Dette fédérale (déficit accumulé)

Étant donné des passifs de 967,7 milliards de dollars, des actifs financiers de 317,6 milliards et des actifs non financiers de 68,0 milliards, la dette fédérale (déficit accumulé) s’est établie à 582,2 milliards au 31 mars 2012, soit 31,8 milliards de plus qu’au 31 mars 2011. Exprimée sous forme de ratio, la dette fédérale équivalait à 33,8 % du PIB au 31 mars 2012, contre 33,9 % du PIB à la fin de l’exercice précédent.

Tableau 7
Encours de la dette en fin d’exercice
milliards de dollars
  2010-2011 2011-2012
Passifs
  Créditeurs et charges à payer 119,1 125,0
  Dette portant intérêt
    Dette non échue 591,2 626,4
    Régimes de retraite et autres avantages futurs 204,3 209,4
    Autres passifs 6,3 6,9
 
    Total de la dette portant intérêt 801,8 842,7
 
  Total des passifs 920,9 967,7
Actifs financiers
  Trésorerie et autres créancess 18,3 21,7
  Impôts à recevoir 78,6 86,0
  Comptes d’opérations de change 48,5 57,0
  Prêts, placements et avances 158,5 152,9
 
  Total des actifs financiers 304,0 317,6
 
Dette nette 616,9 650,1
Actifs non financiers
  Immobilisations corporelles 57,7 59,0
  Stocks 6,8 7,0
  Charges payées d’avance 2,1 1,9
 
  Total des actifs non financiers 66,6 68,0
 
Dette fédérale (déficit accumulé) 550,3 582,2
Nota – Les chiffres ayant été arrondis, leur somme peut ne pas correspondre au total indiqué.

Comparaison des résultats budgétaires réels
et des résultats projetés

Dans cette section, les résultats réels enregistrés au regard des principales composantes du solde budgétaire pour 2011-2012 sont comparés aux projections les plus récentes du gouvernement pour ce même exercice, telles que présentées dans le budget de mars 2012. Dans ce budget, le gouvernement prévoyait un déficit de 24,9 milliards de dollars en 2011-2012. Selon les données définitives, le déficit budgétaire vérifié de 2011-2012 s’établit à 26,2 milliards.

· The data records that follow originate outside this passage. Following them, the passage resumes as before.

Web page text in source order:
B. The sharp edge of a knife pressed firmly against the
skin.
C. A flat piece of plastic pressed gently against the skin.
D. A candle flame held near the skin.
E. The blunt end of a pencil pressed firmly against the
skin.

Les revenus ont été de 2,8 milliards de dollars inférieurs aux prévisions, principalement sous l’effet de revenus fiscaux moins élevés que prévu en raison du ralentissement de la croissance économique vers la fin de l’exercice. Pour leur part, les charges de programmes ont été de 1,5 milliard inférieures aux prévisions, principalement en raison de rajustements de fin d’exercice moins importants que prévu.

Tableau 8
Comparaison des résultats réels et des prévisions
du budget de mars 2012
milliards de dollars
  Résultats réels Budget de mars 20121 Écart
Revenus
  Impôt sur le revenu des particuliers 119,3 120,9 -1,6
  Impôt sur le revenu des sociétés 31,7 32,6 -0,9
  Impôt sur le revenu des non-résidents 5,3 5,2 0,1
  Autres taxes et droits 43,1 44,1 -1,0
  Cotisations d’assurance-emploi 18,6 18,7 -0,1
  Autres revenus 27,3 26,6 0,7
 
  Total 245,2 248,0 -2,8
Charges de programmes
  Principaux transferts aux particuliers
    Prestations aux aînés 38,0 38,1 -0,1
    Prestations d’assurance-emploi 17,6 17,5 0,1
    Prestations pour enfants 12,7 12,8 -0,1
 
    Total 68,4 68,5 -0,1
  Principaux transferts à d’autres paliers de gouvernement
    Aide au titre de la santé et d’autres programmes sociaux 38,7 38,7 0,0
    Accords fiscaux 19,2 19,2 0,0
    Villes et collectivités du Canada 2,2 2,3 -0,1
    Autres principaux transferts 0,6 0,6 0,0
    Abattement du Québec -3,9 -3,9 0,0
 
    Total 56,8 56,9 -0,1
 
  Charges de programmes directes 115,2 116,5 -1,3
 
  Total des charges de programmes 240,4 241,9 -1,5
Frais de la dette publique 31,0 31,0 0,1
 
Résultats/prévisions budgétaires -26,2 -24,9 -1,4
Nota – Les chiffres ayant été arrondis, leur somme peut ne pas correspondre au total indiqué.
1 Les données comparatives tirées du budget de mars 2012 ont fait l’objet d’un reclassement de manière à ce qu’elles concordent avec la présentation de l’information dans les états financiers consolidés vérifiés.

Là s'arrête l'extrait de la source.